The black-and-white version of “Parasite” had its world premiere during IFFR. How do you think this version changes our perception of the film?

I think the experience is different for every audience. Even for me, I watched the whole B&W movie twice and both times it felt quite different. It’s very hard to simplify but I feel we can focus more on very subtle nuances, like the facial expressions or the range of emotions of the actors, when the color element is gone. 

I also feel that B&W creates a sense of distance and especially with a distressing movie such as “Parasite” that offers me, the director, some kind of safety shelter. I have a similar feeling when I watch old classical movies. Even if the story is quite serious, it is still a movie from the past and there is some distance between me and the film.

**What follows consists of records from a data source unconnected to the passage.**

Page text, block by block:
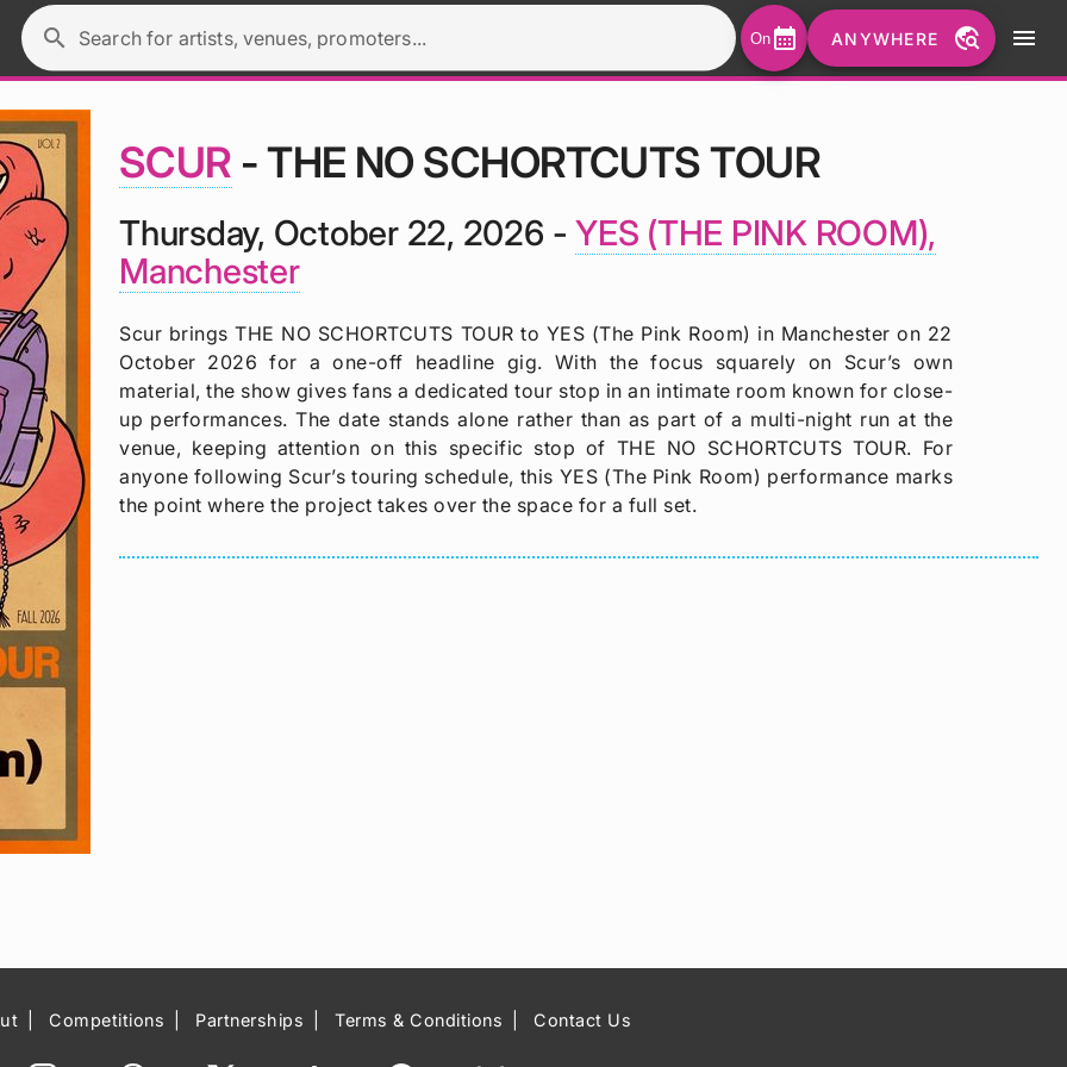
Search for artists, venues, promoters...
search Oncalendar_month ANYWHERE travel_explore menu
SCUR - THE NO SCHORTCUTS TOUR
Thursday, October 22, 2026 -YES (THE PINK ROOM),
Manchester
Scur brings THE NO SCHORTCUTS TOUR to YES (The Pink Room) in Manchester on 22
October 2026 for a one-off headline gig. With the focus squarely on Scur’s own
material, the show gives fans a dedicated tour stop in an intimate room known for close-
up performances. The date stands alone rather than as part of a multi-night run at the
venue, keeping attention on this specific stop of THE NO SCHORTCUTS TOUR. For
anyone following Scur’s touring schedule, this YES (The Pink Room) performance marks
the point where the project takes over the space for a full set.
Competitions Partnerships Terms & Conditions Contact Us

Why did you decide to make this version?

I always had an admiration for the classic B&W films, and I want to achieve that same look in my own work. Of course, I know it is impossible to make the same kind of beautiful films as Yasujiro Ozu or John Ford did. Those ‘real’ B&W films, shot on 35mm, with cinematography by Greg Toland and the likes, these are very hard to imitate but I keep trying.

During the masterclass, you mentioned that while making “Parasite” you were not thinking about international success at all. That you just wanted to film a Korean story. Could you explain what you think is so very Korean or what Korean audiences will see differently?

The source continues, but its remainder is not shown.